Do you hate me yet?
Should it matter if you do?
I’m still a person who lost her father.
My mother wouldn’t eat the salmon or lobster or steak. I’d never thought my parents’ marriage was a love match, but the death along with the loss of her lifestyle hit my mother hard.
Three months after my father’s death, my mother took a bottle of some kind of pills liberally prescribed to her by a doctor too greedy to say no, and then never woke up.
I had lots of casseroles then.
That time, I tried to eat them.
I fired the maid, which was probably not a smart thing to do considering I’d never learned to cook in my life. But I survived off those casseroles—and take-out, I’m not a martyr here.
I ate those casseroles and tried to believe that they were worth waking up for every day.
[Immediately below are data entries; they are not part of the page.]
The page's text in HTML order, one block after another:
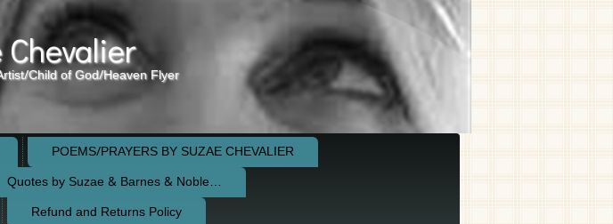
Chevalier
Child of God/Heaven Flyer
POEMS/PRAYERS BY SUZAE CHEVALIER
Quotes by Suzae & Barnes & Noble…
Refund and Returns Policy

Spoiler alert, they weren’t. They were terrible.
I thought about making an appointment with that doctor who would still have prescribed me a lethal dose of something even though my parents had both just killed themselves.
I had my phone in my hands, ready to do it.
And then came a knock, just like so many others in the days before it. I couldn’t stomach one more casserole.
But I answered the door, because if I didn’t one of the ladies who brought the casseroles would probably call the cops.
Everyone knew I was hanging on by a thread.
It wasn’t one of my neighbors at my door, though.
Instead it was a girl. She asked, “Do you know who killed your father?”
And that’s when I found something besides the casseroles to make each day worth waking up for.
Chapter Eleven
Raisa
Day One
Gabriela Cruz lived in a pretty, well-maintained duplex about a ten-minute drive from the harbor that was much nicer than anything Raisa had lived in at twenty-two. The address had been listed in a trespassing arrest against Gabriela, and Raisa did wonder for a minute if she’d given the police wrong information.
But Gabriela answered only a few seconds after they knocked.
Her eyes slid over them before narrowing into a glare. “I know my rights.”
Then she slammed the door.
Raisa and Kilkenny exchanged amused glances. Some agents didn’t like the fact that this new, more online generation did things like this, but Raisa appreciated that people were learning more about protections granted to them by law.
Still, that didn’t mean she couldn’t try to convince Gabriela to talk to them.
“We just have a few questions about Isabel Parker.”
A beat passed, but then, slowly, the door opened. “Will you tell me what really happened to her?”
Gabriela was all eyes and lashes, as if her face had been created by a Disney animation artist.